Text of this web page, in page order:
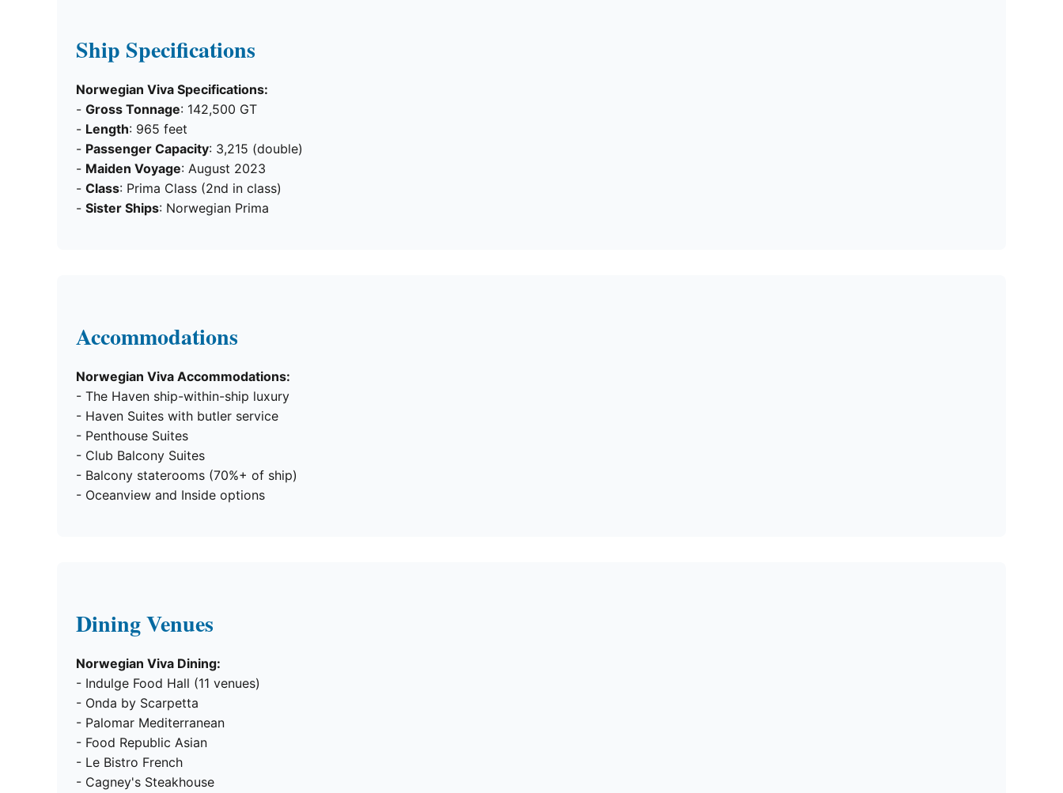
Ship Specifications
Norwegian Viva Specifications:
- Gross Tonnage: 142,500 GT
- Length: 965 feet
- Passenger Capacity: 3,215 (double)
- Maiden Voyage: August 2023
- Class: Prima Class (2nd in class)
- Sister Ships: Norwegian Prima
Accommodations
Norwegian Viva Accommodations:
- The Haven ship-within-ship luxury
- Haven Suites with butler service
- Penthouse Suites
- Club Balcony Suites
- Balcony staterooms (70%+ of ship)
- Oceanview and Inside options
Dining Venues
Norwegian Viva Dining:
- Indulge Food Hall (11 venues)
- Onda by Scarpetta
- Palomar Mediterranean
- Food Republic Asian
- Le Bistro French
- Cagney's Steakhouse
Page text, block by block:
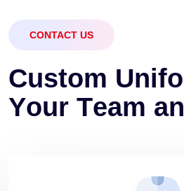
CONTACT US
Custom Unifo
Your Team an
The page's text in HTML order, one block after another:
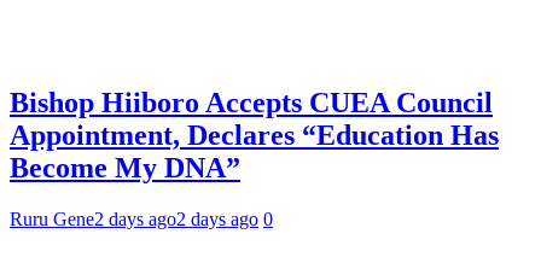
Bishop Hiiboro Accepts CUEA Council
Appointment, Declares “Education Has
Become My DNA”
Ruru Gene2 days ago2 days ago 0
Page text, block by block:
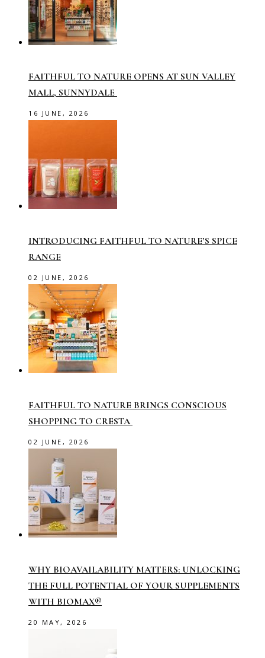
FAITHFUL TO NATURE OPENS AT SUN VALLEY
MALL, SUNNYDALE
16 JUNE, 2026
INTRODUCING FAITHFUL TO NATURE’S SPICE
RANGE
02 JUNE, 2026
FAITHFUL TO NATURE BRINGS CONSCIOUS
SHOPPING TO CRESTA
02 JUNE, 2026
WHY BIOAVAILABILITY MATTERS: UNLOCKING
THE FULL POTENTIAL OF YOUR SUPPLEMENTS
WITH BIOMAX®
20 MAY, 2026
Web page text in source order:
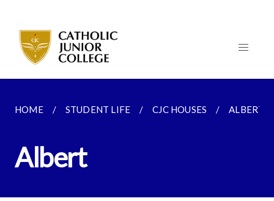
HOME STUDENT LIFE CJC HOUSES ALBERT
Albert
○ ○ ○
-- ACTIVITY --
In the records, the line containing "- Onda by Scarpetta" starts the span and the final line ends it. Output exactly that span, both ends included, with no pictures and nothing else.

-- TASK ANSWER --
- Onda by Scarpetta
- Palomar Mediterranean
- Food Republic Asian
- Le Bistro French
- Cagney's Steakhouse
Page text, block by block:
CONTACT US
Custom Unifo
Your Team an
The page's text in HTML order, one block after another:
Bishop Hiiboro Accepts CUEA Council
Appointment, Declares “Education Has
Become My DNA”
Ruru Gene2 days ago2 days ago 0
Page text, block by block:
FAITHFUL TO NATURE OPENS AT SUN VALLEY
MALL, SUNNYDALE
16 JUNE, 2026
INTRODUCING FAITHFUL TO NATURE’S SPICE
RANGE
02 JUNE, 2026
FAITHFUL TO NATURE BRINGS CONSCIOUS
SHOPPING TO CRESTA
02 JUNE, 2026
WHY BIOAVAILABILITY MATTERS: UNLOCKING
THE FULL POTENTIAL OF YOUR SUPPLEMENTS
WITH BIOMAX®
20 MAY, 2026
Web page text in source order:
HOME STUDENT LIFE CJC HOUSES ALBERT
Albert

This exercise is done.